━━━ Material for this task ━━━
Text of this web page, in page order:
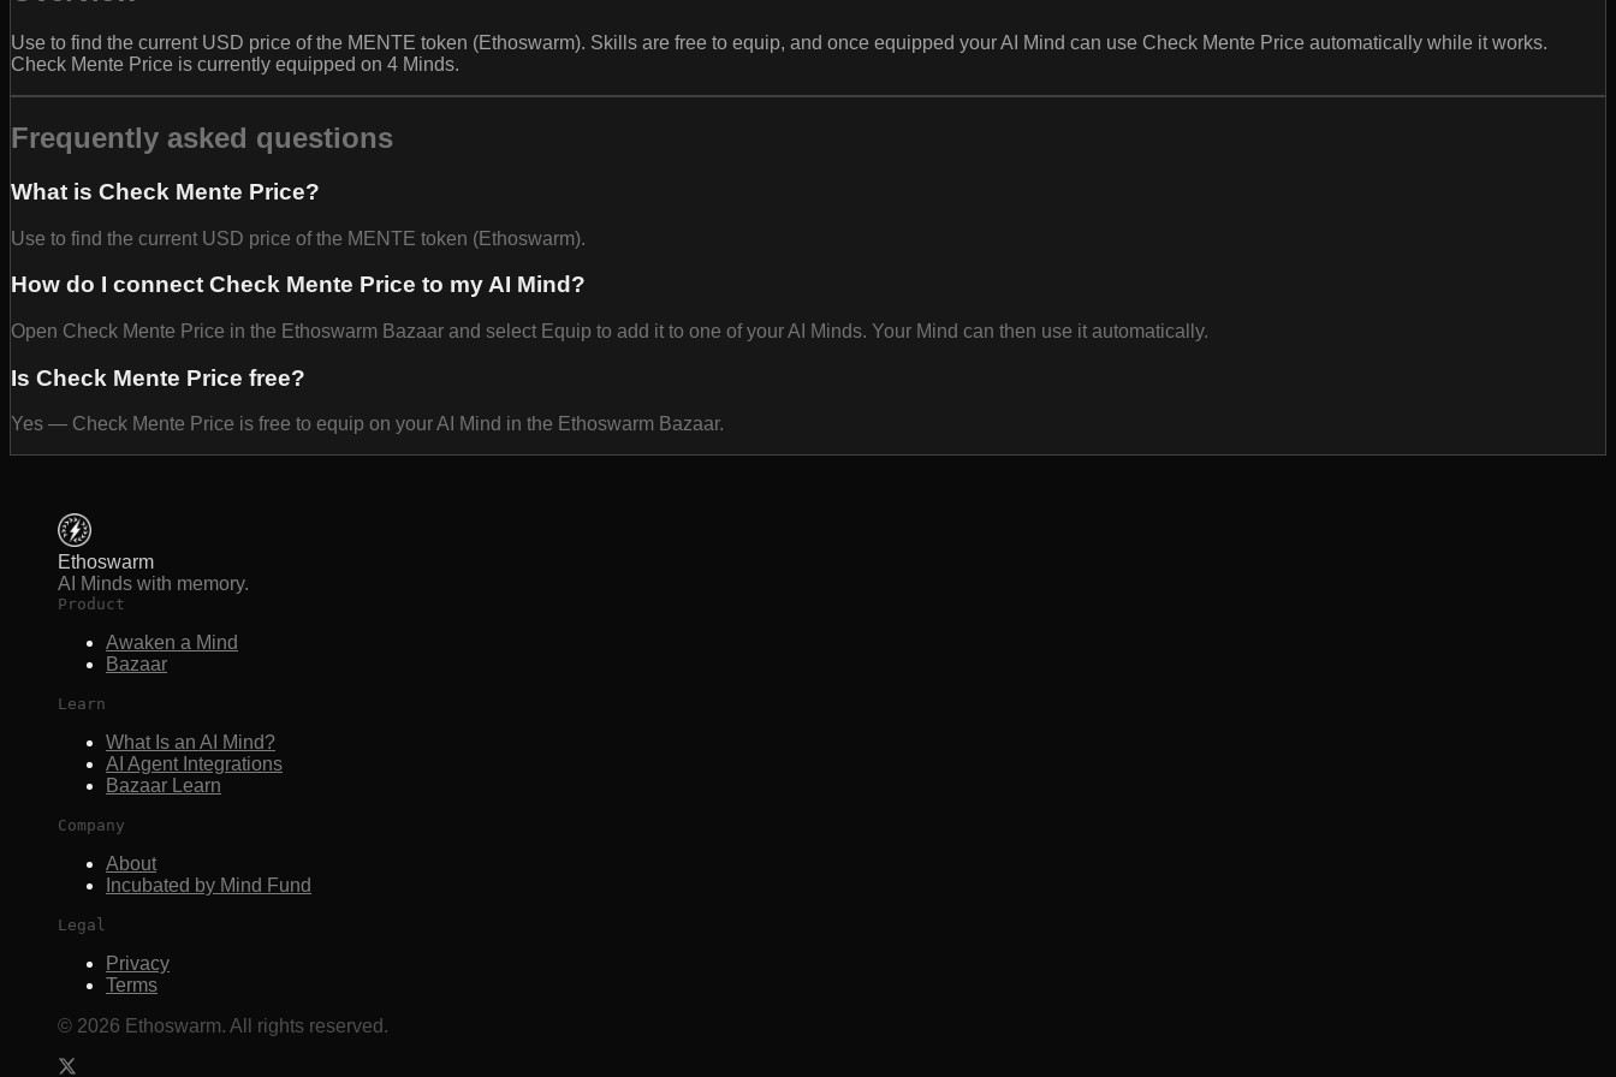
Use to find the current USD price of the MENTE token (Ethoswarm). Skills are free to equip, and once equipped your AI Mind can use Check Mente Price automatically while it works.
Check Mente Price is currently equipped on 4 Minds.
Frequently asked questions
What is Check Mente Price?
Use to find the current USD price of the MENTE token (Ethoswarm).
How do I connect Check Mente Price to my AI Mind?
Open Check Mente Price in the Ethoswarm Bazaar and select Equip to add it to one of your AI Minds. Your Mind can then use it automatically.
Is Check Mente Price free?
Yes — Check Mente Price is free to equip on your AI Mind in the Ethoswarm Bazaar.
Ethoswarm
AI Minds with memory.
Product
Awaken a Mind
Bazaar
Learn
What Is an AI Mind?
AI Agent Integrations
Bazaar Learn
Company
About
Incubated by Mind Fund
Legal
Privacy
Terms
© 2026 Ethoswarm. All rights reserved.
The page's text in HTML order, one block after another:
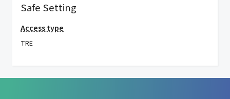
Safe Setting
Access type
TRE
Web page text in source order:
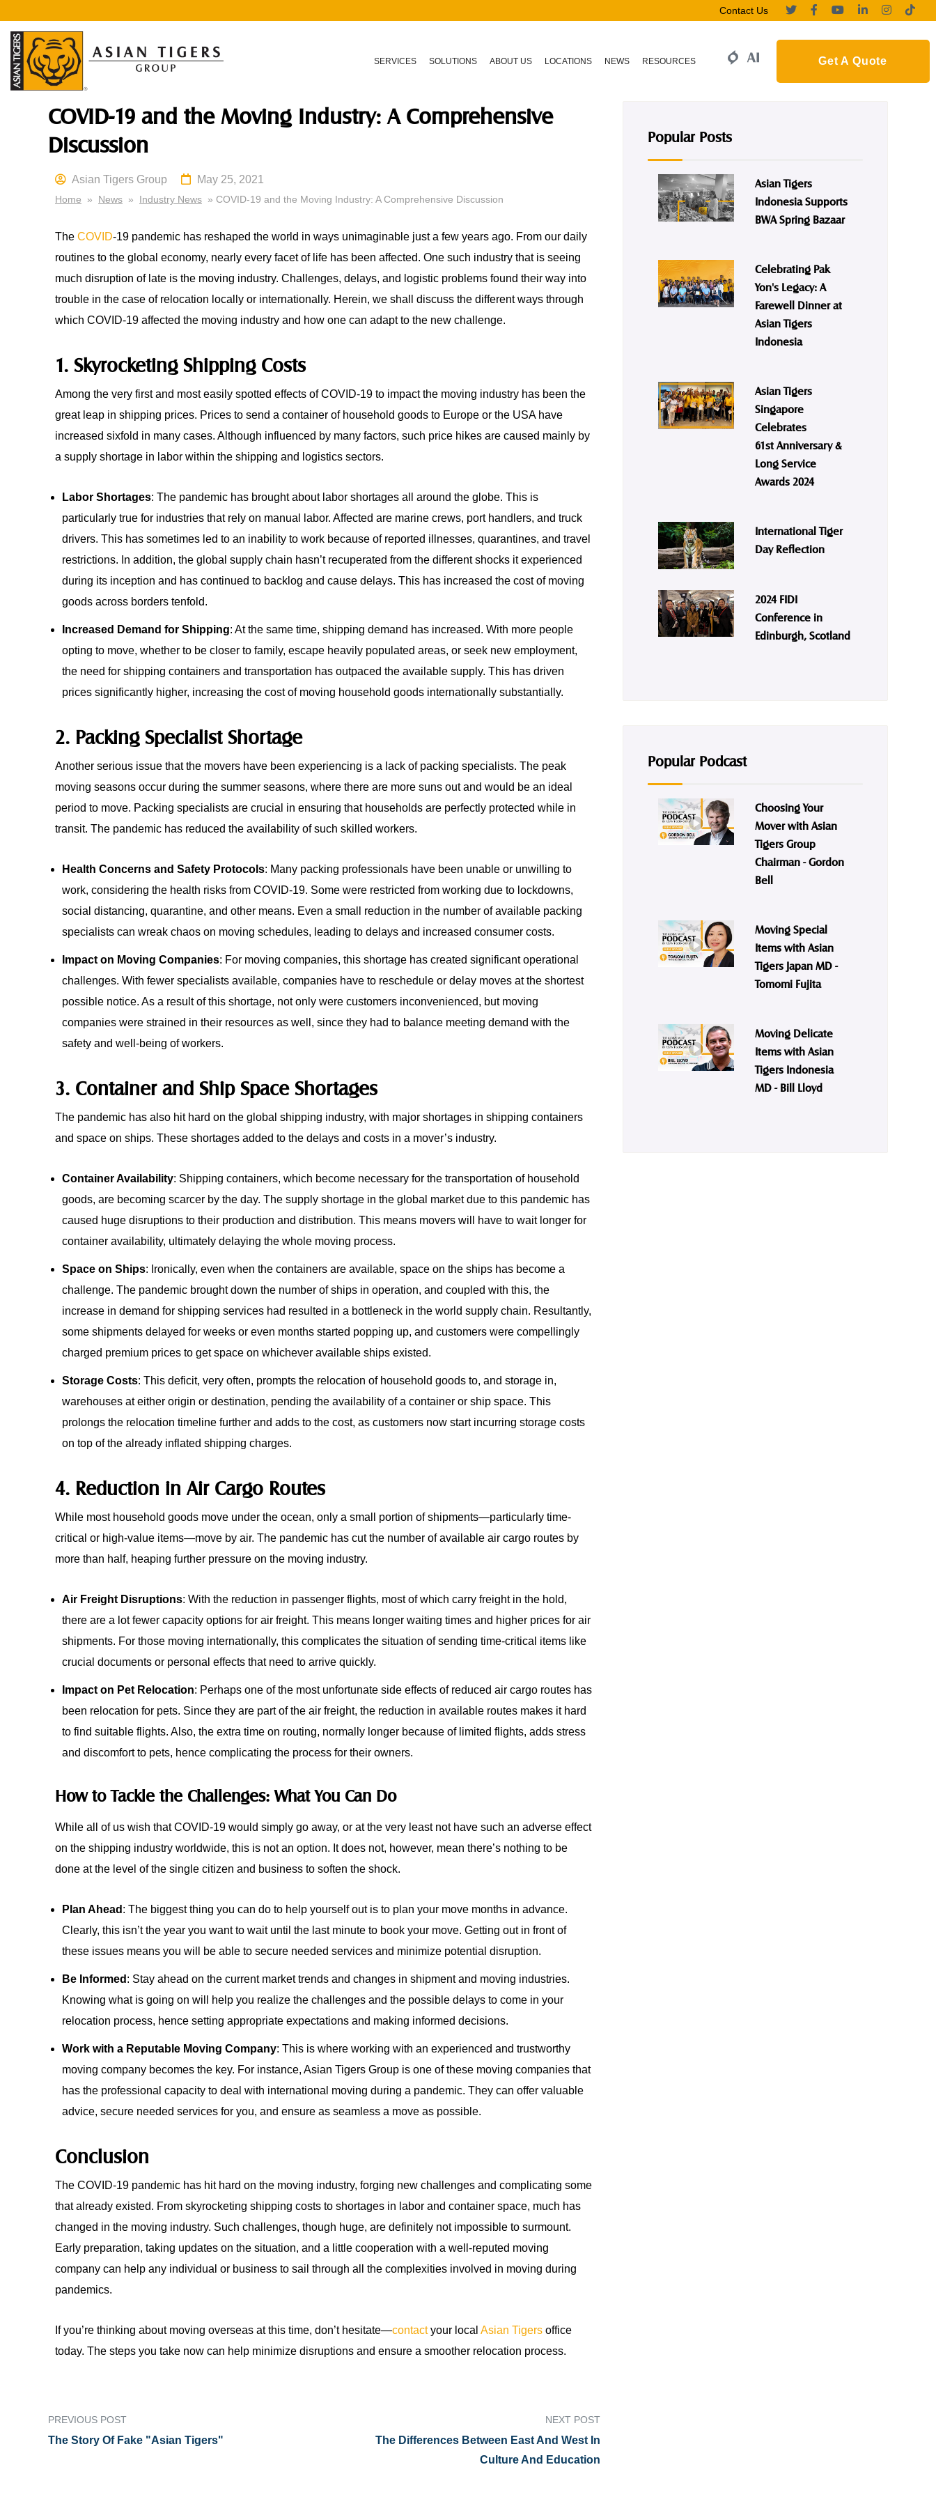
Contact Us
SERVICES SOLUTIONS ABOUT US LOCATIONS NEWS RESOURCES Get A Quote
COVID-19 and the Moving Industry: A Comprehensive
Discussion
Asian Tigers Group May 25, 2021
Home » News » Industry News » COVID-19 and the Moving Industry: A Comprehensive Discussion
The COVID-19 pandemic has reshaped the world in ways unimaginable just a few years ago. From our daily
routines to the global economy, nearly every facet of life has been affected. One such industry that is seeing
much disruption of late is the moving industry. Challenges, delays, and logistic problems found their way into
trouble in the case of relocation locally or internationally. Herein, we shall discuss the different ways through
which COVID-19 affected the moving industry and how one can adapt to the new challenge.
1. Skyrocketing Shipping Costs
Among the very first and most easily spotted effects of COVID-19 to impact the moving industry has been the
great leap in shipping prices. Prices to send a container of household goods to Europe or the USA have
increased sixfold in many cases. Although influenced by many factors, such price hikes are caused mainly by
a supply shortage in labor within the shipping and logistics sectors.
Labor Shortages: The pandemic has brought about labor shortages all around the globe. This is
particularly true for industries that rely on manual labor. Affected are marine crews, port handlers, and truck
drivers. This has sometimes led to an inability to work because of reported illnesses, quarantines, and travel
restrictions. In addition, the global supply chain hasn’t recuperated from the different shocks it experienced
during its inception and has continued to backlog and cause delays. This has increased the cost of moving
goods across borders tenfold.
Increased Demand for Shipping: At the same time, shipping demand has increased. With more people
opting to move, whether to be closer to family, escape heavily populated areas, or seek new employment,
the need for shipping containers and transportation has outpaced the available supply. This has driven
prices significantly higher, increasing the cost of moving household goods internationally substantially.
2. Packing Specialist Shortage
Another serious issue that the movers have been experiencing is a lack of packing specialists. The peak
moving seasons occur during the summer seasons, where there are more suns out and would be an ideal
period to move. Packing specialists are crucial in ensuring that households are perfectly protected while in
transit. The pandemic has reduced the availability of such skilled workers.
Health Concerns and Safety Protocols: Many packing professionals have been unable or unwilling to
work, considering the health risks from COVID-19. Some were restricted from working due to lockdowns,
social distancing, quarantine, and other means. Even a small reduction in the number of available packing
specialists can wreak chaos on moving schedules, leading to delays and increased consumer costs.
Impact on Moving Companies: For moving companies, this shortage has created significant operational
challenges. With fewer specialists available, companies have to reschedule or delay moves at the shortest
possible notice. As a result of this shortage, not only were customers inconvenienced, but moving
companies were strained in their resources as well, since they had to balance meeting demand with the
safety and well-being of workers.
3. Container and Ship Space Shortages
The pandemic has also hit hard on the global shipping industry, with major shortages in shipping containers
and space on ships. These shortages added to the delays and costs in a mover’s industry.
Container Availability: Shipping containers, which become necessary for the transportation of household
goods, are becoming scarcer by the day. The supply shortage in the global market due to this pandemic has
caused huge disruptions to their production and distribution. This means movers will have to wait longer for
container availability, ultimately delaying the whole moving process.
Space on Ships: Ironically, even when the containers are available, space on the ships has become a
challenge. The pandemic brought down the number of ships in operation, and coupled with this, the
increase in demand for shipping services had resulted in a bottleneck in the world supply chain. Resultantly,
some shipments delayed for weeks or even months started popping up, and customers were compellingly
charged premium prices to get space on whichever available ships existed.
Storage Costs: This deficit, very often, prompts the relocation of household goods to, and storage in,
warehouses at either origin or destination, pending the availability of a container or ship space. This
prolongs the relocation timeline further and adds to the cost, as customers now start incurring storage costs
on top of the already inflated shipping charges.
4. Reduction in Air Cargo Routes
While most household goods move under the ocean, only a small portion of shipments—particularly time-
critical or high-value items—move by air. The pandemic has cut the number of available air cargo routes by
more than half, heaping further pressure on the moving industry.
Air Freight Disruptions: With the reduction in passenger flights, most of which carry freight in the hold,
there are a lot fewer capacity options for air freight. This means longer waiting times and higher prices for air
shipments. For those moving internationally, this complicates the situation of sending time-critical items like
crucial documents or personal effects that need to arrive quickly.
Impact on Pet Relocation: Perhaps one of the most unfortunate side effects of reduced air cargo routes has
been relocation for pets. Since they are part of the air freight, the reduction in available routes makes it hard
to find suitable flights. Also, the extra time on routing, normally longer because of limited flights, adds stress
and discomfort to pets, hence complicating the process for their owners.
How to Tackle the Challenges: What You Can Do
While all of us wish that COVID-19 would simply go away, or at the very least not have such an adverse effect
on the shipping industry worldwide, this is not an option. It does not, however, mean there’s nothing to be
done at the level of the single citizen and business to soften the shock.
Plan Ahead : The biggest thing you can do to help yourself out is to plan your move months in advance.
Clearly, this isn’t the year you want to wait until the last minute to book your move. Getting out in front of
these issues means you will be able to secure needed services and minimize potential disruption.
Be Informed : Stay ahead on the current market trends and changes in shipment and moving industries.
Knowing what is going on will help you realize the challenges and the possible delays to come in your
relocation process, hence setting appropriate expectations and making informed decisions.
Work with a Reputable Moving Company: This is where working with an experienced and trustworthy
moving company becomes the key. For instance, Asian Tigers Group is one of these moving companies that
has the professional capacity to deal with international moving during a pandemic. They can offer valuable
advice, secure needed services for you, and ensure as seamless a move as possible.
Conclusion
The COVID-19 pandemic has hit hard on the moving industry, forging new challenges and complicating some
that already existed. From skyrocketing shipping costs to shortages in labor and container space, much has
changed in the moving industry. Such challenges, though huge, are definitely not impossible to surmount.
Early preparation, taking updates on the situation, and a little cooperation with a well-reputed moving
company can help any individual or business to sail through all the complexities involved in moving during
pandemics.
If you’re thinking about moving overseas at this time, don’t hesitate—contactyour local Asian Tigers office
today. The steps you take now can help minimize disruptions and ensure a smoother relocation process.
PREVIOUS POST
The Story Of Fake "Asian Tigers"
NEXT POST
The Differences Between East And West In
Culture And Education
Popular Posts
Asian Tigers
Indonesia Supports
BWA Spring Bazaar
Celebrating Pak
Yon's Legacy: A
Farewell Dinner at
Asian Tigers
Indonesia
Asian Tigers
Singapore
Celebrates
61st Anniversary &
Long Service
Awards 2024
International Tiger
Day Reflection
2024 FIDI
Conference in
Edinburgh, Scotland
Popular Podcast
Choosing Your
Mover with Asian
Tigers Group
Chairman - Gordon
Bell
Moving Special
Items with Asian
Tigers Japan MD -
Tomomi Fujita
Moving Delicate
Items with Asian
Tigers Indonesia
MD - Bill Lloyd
━━━
_Assignment_: Only one stretch of the records above is wanted: the lines between the one holding "particularly true for" and the one holding "opting to move, whether", inclusive, reproduced exactly.

_Answer below_:
particularly true for industries that rely on manual labor. Affected are marine crews, port handlers, and truck
drivers. This has sometimes led to an inability to work because of reported illnesses, quarantines, and travel
restrictions. In addition, the global supply chain hasn’t recuperated from the different shocks it experienced
during its inception and has continued to backlog and cause delays. This has increased the cost of moving
goods across borders tenfold.
Increased Demand for Shipping: At the same time, shipping demand has increased. With more people
opting to move, whether to be closer to family, escape heavily populated areas, or seek new employment,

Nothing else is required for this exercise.